Harmonie

Harmonie, Laurent Chehere Flying Houses

Laurent Chéhère

Site internet de l’artiste Laurent Chéhère

« En mixant photographie traditionnelle et manipulation numérique, sa série surréaliste Flying Houses élève l’architecture à un niveau jamais vu. L’artiste isole des bâtiments de leur contexte urbain et les libère de leur environnement étouffant. Les maisons volent ainsi dans les nuages, tels des cerfs-volants.

Inspiré par une vision poétique du vieux Paris et par le célèbre court-métrage Le Ballon rouge d’Albert Lamorisse, Laurent Chéhère a parcouru les quartiers de Belleville et de Ménilmontant en posant son regard sur leurs maisons typiques et « fatiguées ». Les images de l’artiste saisissent une lévitation inattendue : maintenues au sol par des mains invisibles, comme autant de ballons retenus par des fils, ces anciennes bâtisses flottent dans le ciel, glissant sur la surface, elles nous dévoilent leur beauté cachée. » (suite de l’article sur le site ArtActuel)

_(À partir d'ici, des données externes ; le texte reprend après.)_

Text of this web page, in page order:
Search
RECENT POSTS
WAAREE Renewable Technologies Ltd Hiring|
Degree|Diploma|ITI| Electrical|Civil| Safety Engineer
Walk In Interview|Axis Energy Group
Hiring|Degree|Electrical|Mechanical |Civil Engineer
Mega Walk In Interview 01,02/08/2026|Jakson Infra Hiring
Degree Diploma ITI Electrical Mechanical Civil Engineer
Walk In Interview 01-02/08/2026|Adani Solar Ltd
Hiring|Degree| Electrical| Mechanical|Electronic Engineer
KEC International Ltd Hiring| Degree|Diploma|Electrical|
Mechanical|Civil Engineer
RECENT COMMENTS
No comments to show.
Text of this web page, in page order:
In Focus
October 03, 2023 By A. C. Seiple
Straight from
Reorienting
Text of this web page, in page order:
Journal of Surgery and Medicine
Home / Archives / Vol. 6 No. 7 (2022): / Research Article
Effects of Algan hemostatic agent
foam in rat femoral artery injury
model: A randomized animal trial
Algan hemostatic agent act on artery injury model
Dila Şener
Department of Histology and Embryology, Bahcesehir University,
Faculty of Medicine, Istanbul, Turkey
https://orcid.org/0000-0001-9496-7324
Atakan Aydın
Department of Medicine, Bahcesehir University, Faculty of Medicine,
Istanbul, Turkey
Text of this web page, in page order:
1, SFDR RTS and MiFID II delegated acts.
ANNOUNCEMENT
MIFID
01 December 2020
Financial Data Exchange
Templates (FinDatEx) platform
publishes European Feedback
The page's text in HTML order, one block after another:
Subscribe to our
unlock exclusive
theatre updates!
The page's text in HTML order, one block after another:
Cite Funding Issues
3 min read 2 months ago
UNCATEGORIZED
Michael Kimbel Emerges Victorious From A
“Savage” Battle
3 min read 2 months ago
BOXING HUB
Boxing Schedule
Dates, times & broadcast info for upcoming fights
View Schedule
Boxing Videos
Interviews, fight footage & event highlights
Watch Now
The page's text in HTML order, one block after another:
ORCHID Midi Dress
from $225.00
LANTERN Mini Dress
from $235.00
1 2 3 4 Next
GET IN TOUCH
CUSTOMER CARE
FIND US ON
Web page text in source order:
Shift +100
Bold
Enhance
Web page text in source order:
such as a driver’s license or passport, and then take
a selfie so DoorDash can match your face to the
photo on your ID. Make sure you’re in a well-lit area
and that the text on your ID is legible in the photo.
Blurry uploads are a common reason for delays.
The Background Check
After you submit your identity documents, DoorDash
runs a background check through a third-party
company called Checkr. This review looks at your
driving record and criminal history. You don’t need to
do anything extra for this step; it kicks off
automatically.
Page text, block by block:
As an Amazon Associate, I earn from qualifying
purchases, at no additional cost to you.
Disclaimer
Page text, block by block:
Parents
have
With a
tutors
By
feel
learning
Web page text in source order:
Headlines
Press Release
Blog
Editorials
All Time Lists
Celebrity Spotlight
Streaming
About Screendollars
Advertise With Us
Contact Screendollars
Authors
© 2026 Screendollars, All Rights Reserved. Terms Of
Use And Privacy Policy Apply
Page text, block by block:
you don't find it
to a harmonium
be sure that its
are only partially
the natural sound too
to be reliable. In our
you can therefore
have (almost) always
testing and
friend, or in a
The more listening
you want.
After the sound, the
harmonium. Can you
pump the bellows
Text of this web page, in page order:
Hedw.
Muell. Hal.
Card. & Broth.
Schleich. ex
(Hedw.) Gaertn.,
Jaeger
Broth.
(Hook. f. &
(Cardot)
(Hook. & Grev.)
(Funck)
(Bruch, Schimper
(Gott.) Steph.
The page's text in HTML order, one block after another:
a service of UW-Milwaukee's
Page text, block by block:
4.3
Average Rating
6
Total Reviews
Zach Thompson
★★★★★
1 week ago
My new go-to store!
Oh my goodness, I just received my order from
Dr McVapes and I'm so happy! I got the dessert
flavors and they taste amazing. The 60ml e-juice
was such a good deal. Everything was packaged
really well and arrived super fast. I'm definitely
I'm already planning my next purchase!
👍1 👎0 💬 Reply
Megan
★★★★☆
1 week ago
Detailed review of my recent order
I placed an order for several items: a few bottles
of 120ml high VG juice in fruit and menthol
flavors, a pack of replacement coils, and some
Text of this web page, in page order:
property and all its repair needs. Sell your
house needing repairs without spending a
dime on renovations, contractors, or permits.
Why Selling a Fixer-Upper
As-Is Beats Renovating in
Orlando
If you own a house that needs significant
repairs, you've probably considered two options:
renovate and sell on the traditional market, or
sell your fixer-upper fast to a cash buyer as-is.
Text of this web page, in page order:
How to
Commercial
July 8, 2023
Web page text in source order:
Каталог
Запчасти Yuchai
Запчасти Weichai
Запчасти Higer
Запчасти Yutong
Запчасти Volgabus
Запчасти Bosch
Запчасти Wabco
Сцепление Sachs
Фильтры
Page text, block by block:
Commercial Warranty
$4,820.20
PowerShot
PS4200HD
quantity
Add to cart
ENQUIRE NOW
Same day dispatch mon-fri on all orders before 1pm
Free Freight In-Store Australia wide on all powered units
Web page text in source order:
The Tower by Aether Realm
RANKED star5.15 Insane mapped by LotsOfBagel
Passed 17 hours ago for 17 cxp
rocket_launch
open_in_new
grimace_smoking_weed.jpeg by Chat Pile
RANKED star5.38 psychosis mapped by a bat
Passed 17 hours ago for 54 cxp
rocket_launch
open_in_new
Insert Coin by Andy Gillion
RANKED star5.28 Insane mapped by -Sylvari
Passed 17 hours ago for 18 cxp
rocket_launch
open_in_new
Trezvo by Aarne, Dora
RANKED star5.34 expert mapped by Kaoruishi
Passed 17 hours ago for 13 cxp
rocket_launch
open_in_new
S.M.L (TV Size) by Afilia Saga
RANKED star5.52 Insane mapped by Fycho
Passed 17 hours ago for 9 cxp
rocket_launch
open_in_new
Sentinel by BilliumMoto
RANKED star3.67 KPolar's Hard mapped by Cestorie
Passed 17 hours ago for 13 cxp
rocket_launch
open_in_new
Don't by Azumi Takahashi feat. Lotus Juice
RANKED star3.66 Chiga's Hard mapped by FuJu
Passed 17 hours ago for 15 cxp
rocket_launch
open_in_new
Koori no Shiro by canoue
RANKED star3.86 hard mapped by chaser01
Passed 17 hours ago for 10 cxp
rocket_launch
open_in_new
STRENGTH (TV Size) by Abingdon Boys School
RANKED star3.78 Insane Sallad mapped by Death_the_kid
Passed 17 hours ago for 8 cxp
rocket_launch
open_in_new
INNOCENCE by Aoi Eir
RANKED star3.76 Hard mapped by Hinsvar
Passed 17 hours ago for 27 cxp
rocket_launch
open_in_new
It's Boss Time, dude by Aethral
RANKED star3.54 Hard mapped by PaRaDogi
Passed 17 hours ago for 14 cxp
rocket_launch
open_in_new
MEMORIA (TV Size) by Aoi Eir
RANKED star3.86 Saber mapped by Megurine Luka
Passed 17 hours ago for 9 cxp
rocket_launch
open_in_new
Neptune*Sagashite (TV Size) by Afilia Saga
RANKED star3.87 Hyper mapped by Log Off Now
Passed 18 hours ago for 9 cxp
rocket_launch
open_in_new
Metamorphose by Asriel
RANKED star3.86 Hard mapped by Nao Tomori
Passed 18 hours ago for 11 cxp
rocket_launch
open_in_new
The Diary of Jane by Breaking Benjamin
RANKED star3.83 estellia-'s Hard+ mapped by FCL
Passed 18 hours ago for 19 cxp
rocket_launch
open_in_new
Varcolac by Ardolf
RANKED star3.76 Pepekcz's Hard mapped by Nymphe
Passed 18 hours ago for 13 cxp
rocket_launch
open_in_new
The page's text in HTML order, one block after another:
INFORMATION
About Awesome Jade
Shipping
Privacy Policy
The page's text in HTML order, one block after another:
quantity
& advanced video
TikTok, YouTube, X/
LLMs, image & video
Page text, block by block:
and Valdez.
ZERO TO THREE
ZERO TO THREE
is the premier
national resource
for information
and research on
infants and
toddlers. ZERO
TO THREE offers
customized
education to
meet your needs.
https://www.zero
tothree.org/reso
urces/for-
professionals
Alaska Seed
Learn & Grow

« Laurent Chéhère is an award-winning French photographer known for his commercial work for clients such as Audi and Nike. He left the advertising industry to travel the world and along the way was born his flying houses series, a collection of fantastical buildings, homes, tents and trailers removed from their backgrounds and suspended in the sky as if permanently airborne. » (read the entire article on Muriel Guepin Gallery’s website)

 
« Laurent Chéhère only began exhibiting his photography in 2012—before then, he was solely known as an award-winning editorial and commercial photographer. A shift in interest led Chéhère to leave advertising behind to travel around the world. It was during this that he began to kindle his love for architecture and its narrative possibilities. Chéhère’s most famous series, titled “Flying Houses” (2012–), is comprised of fictional buildings suspended above backdrops of clouded skies. Each image is a composite of up to a dozen real buildings, homes, tents, and trailers that Chéhère has photographed in similar lighting conditions, and composited using Photoshop. Chéhère describes the series as a means to help buildings tell their stories, whether “real or not, funny or sad.” (from Artsy)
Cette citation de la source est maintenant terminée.